Martin Luther King, Jr. received his M.Div. from Crozer Seminary in Chester, Pennsylvania and a Ph.D. in systematic theology from Boston University. Malcolm X's education came from the streets and later as a consequence of his conversion to the Nation of Islam while in prison. Although very differently educated, both men were also life-long learners committed to constant reading, continual contact with contemporary thinkers, extensive travel and exposure to new ideas, and habits of reflectivity, which helped them to digest and apply what they were learning to the benefit of the movements they led. The life of the mind critically informed their strategic choices, the direction of their movements and their personal perspectives in ways that eventually drew each of them subtly toward each other's apparently opposite perspectives. Their experience reminds us that to remain engaged and effective, leaders must nurture their intellectual lives and be free enough to look for some common truths in those with whom they might disagree. This inability in many of today's political, social and religious leaders has not served well our country or our world.
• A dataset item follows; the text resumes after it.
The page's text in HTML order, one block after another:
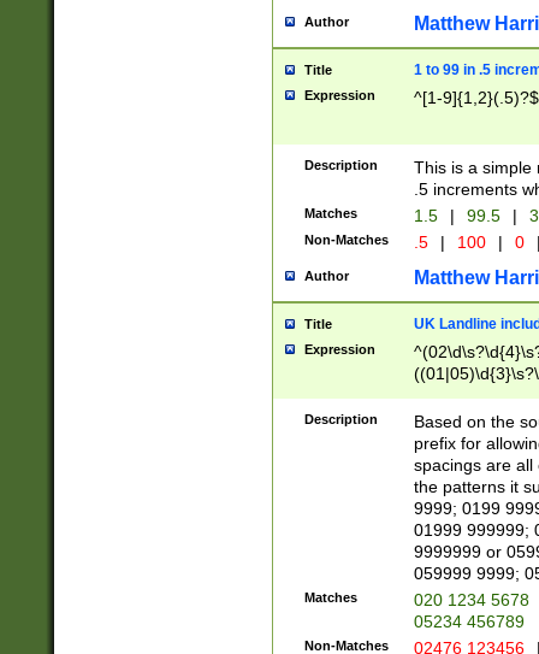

Finally, because of the vast differences between their personal histories, faith traditions and education, Malcolm X and Dr. Martin Luther King, Jr. had extremely different experiences of living as African-Americans in the United States. While their differences led them to radically different ways of responding to civil rights, political and economic strategies, race relations, and attitudes toward violence, war and pacifism, neither ever stopped growing and changing. As Malcolm X slowly became more open to the possibilities of separate but mutually engaged black and white communities sharing a common commitment, Dr. King became increasingly more prophetic in his criticism of leaders who were too protective of the status quo and refused to see the connection between poverty, war and civil rights. In hindsight, we can now see this incipient turning toward the truth of the other even if in a very modified form. Dr. King and Malcolm X found some limited but significant common ground in their shared suffering and in seeking solutions for human need. Had they lived longer, who knows what might have evolved as a consequence of their shared concern? It seems to me that real leaders know how to claim their truth and live it, and how to keep aware of movements and truths that offer some complementarity.
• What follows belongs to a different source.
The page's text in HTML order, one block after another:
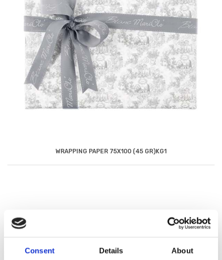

As student leaders here on campus and beyond, I hope that you continually grow in self-awareness and openness to others, that you value and remain committed to nurturing your most important relationships not only for support but also to keep you grounded, that you cherish those traditions and communities that have given you your core values and that you interact with them with an increasing sense of responsibility not only to them but for them, and that you aren't afraid to see in those whose perspectives seem different truths that might contribute to your work to promote human development.